As for the second part $||.||_{\infty} = \sup_{j}|x_j|$ for $j=1,2,...,n$
And the sum would be $||x+y||= sup_j|x_j + y_j| = sup_j[(a’’j)^2 + (b’’j)^2]^{1/2}$
Then again, how is this actually less than 2.
Firstly, strictly convex means that for $x,y\in X$ with $x\neq y$ such that $\|x\|=\|y\|=1$, we have $\|x+y\|<2$.
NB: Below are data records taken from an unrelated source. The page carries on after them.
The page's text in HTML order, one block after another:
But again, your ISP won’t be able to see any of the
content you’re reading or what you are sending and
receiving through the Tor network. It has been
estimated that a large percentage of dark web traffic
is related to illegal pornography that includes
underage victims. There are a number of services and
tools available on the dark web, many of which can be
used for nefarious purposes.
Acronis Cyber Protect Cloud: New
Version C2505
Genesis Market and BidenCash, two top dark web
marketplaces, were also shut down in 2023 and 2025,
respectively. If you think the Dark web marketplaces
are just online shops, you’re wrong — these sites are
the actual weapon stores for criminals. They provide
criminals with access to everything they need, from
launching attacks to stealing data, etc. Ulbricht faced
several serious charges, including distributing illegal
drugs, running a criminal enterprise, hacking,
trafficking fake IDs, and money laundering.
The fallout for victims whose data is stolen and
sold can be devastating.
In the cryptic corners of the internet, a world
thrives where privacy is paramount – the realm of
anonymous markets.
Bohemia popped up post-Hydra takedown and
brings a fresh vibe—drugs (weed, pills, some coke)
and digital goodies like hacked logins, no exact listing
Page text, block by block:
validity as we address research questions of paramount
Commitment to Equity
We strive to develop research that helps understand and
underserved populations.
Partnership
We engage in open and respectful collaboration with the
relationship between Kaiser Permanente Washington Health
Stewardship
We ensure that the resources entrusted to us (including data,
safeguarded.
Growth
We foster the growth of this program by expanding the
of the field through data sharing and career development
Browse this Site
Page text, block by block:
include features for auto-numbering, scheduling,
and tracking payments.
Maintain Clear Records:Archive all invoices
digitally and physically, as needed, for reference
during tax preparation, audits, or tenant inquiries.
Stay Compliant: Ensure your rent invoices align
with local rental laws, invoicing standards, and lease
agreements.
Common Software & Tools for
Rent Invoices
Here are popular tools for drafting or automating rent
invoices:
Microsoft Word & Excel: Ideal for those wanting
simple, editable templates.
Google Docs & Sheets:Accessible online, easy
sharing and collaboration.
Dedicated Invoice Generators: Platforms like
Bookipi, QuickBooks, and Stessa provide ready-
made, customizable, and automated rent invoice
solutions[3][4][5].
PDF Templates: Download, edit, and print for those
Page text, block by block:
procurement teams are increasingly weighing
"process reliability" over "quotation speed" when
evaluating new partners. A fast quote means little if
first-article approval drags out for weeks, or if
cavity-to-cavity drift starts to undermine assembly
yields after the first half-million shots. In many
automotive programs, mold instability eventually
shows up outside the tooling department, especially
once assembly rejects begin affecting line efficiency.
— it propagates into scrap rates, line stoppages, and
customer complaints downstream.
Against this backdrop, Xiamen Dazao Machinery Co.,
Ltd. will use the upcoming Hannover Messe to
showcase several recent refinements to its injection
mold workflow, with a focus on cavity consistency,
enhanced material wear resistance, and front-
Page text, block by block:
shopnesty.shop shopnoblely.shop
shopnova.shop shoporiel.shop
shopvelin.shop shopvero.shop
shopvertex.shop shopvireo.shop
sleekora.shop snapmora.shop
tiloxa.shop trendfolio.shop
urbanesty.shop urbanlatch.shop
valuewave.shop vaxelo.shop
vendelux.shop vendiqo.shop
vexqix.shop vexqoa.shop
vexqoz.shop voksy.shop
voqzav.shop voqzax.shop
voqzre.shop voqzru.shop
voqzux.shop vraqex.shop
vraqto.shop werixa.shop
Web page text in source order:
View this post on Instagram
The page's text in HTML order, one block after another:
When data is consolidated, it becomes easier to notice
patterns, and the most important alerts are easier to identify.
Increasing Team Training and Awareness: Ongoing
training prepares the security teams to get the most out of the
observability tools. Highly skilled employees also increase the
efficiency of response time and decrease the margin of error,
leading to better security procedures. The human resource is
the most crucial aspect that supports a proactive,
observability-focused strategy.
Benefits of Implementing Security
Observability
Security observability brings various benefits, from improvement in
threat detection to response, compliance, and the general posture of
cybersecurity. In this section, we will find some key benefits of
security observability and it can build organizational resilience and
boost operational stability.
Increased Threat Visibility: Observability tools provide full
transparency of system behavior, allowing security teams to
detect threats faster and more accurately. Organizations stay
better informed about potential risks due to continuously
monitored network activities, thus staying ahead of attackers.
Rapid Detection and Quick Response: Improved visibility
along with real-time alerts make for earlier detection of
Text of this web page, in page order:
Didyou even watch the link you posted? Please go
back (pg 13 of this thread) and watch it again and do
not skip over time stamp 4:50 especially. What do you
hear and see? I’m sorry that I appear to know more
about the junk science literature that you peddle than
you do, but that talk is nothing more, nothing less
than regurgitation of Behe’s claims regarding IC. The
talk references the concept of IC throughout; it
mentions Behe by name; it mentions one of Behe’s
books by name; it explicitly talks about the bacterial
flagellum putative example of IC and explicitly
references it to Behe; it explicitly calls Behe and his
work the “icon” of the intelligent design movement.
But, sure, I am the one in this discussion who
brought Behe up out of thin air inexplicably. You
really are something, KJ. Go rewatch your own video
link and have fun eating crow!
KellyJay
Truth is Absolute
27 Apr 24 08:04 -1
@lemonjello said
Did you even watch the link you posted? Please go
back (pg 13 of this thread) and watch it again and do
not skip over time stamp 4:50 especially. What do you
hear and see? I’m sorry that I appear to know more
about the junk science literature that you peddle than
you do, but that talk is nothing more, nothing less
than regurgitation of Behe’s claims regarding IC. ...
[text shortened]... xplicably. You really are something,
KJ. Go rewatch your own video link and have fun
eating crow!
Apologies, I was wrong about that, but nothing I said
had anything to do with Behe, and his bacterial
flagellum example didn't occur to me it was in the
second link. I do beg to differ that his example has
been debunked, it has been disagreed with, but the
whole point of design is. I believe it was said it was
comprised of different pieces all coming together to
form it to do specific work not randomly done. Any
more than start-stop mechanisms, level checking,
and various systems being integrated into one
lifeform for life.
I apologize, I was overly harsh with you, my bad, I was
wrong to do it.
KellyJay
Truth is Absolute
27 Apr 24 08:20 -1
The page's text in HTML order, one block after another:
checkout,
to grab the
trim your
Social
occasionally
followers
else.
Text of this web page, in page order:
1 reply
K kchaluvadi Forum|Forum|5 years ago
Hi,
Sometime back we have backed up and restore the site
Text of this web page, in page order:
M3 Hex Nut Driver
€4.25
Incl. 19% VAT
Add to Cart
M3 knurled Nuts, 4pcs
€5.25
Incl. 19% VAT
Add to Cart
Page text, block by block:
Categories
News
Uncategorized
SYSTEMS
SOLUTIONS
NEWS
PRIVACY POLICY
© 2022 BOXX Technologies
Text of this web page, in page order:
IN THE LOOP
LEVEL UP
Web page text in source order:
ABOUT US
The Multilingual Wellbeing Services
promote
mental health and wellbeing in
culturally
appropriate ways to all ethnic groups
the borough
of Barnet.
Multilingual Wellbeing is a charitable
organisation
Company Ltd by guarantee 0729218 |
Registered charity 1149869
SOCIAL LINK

Secondly, this does not hold for $\mathbb C^n$ with $n\geq 2$ and the $1$-norm. Indeed, consider $n=2$, $x=(1,0)$, $y=(0,1)$. Then $\|x\|_1=\|y\|_1=1$, while $\|x+y\|_1=2$.
Thirdily, this does not hold for $\mathbb C^n$ with $n\geq 2$ and the $\infty$-norm. Again, consider $n=2$, but with $x=(1,0)$ and $y=(1,1)$. Then $\|x\|_\infty=\|y\|_\infty=1$, while $\|x+y\|_\infty=2$.